The wrath of God is about just this: God is not against us, but rather the Sin in and among us. And that is a very good thing, because left to our own devices, we have nothing but more and more violence to deal with our problems. God though shows us the most excellent way of love, a love that defies explanation and absorbs the burden of Sin that we cannot bear. We might not be able to wield the power of wrath in the name of justice, but God is able. And this is what Good Friday is all about – God doing for us what we are unable to do for ourselves: going head to head with Sin and coming out victorious through his perfect and obedient love in Jesus.

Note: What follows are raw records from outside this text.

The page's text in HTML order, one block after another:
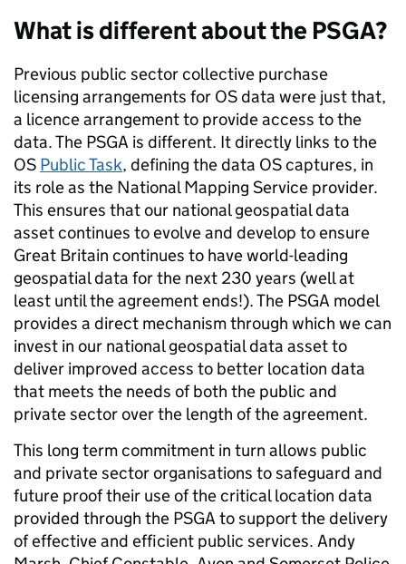
What is different about the PSGA?
Previous public sector collective purchase
licensing arrangements for OS data were just that,
a licence arrangement to provide access to the
data. The PSGA is different. It directly links to the
OS Public Task, defining the data OS captures, in
its role as the National Mapping Service provider.
This ensures that our national geospatial data
asset continues to evolve and develop to ensure
Great Britain continues to have world-leading
geospatial data for the next 230 years (well at
least until the agreement ends!). The PSGA model
provides a direct mechanism through which we can
invest in our national geospatial data asset to
deliver improved access to better location data
that meets the needs of both the public and
private sector over the length of the agreement.
This long term commitment in turn allows public
and private sector organisations to safeguard and
future proof their use of the critical location data
provided through the PSGA to support the delivery
of effective and efficient public services. Andy
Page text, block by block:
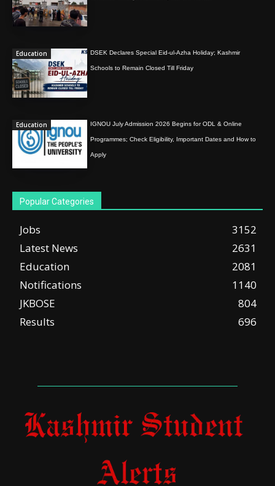
Education DSEK Declares Special Eid-ul-Azha Holiday; Kashmir
Schools to Remain Closed Till Friday
Education IGNOU July Admission 2026 Begins for ODL & Online
Programmes; Check Eligibility, Important Dates and How to
Apply
Popular Categories
Jobs
3152
Latest News
2631
Education
2081
Notifications
1140
JKBOSE
804
Results
696
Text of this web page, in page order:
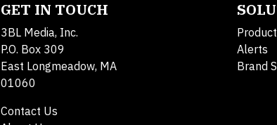
GET IN TOUCH
3BL Media, Inc.
P.O. Box 309
East Longmeadow, MA
01060
Contact Us
Alerts
Brand
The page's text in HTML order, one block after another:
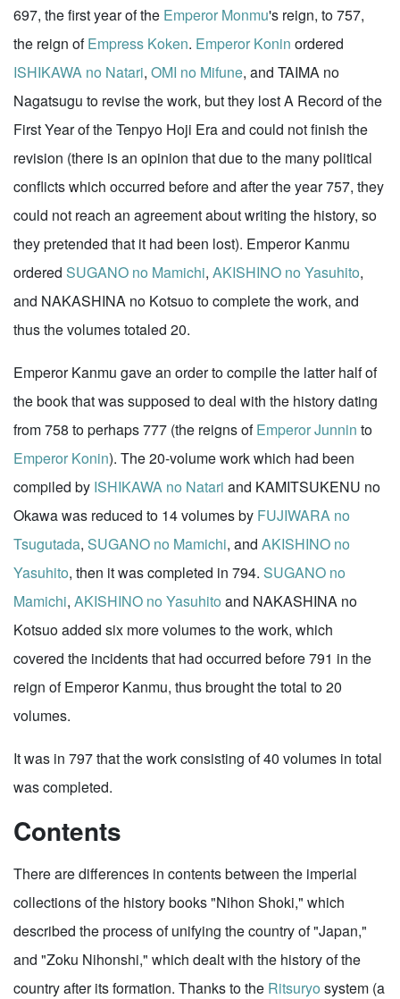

One theologian has used the metaphor of a compass to understand how both mercy and wrath work together. The magnetic needle of a compass works because the end that is labeled “N” has a strong affinity for north. That is like God’s desire for love and justice. Now, when that needle points towards north, the opposite end is equally repulsed away towards the opposite direction. That is God’s wrath. But it would be a mistake to think there are two forces at play – there’s only one magnetism. The same is true for God’s love. God is always with us and for us, but a part of that “for us-ness” is a fierce and passionate opposition to that which stands against us, and that repulsion is properly called “the wrath of God.” On Good Friday, we see that God is like a mama bear, snarling in the face of Sin, to protect us, her cubs.
So that God can be for us, God is against Sin. God will stop at nothing to eliminate everything and anything that stands in the way of the flourishing of divine love, up to and including absorbing the consequences of this Sin into the very body of Jesus. What the Cross shows us is that God very much is aware of injustice and evil and that God intends to set things right by taking the worst in us and using it for the means of grace and the hope of glory. On Good Friday, indeed, the wrath of God is satisfied. Thanks be to God.